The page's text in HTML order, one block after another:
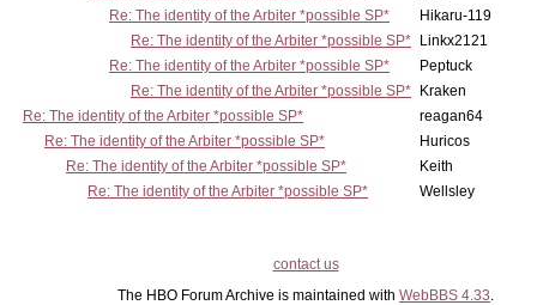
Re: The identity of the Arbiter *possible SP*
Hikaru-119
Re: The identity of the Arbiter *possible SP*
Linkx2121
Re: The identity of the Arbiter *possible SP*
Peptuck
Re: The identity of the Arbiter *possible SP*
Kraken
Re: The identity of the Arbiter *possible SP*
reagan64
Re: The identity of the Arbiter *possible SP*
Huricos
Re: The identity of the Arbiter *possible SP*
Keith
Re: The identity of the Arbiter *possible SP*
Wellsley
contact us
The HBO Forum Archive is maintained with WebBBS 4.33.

Directions for this task: The records must be restated word for word, apart from any images.

Exercise response:
The page's text in HTML order, one block after another:
Re: The identity of the Arbiter *possible SP*
Hikaru-119
Re: The identity of the Arbiter *possible SP*
Linkx2121
Re: The identity of the Arbiter *possible SP*
Peptuck
Re: The identity of the Arbiter *possible SP*
Kraken
Re: The identity of the Arbiter *possible SP*
reagan64
Re: The identity of the Arbiter *possible SP*
Huricos
Re: The identity of the Arbiter *possible SP*
Keith
Re: The identity of the Arbiter *possible SP*
Wellsley
contact us
The HBO Forum Archive is maintained with WebBBS 4.33.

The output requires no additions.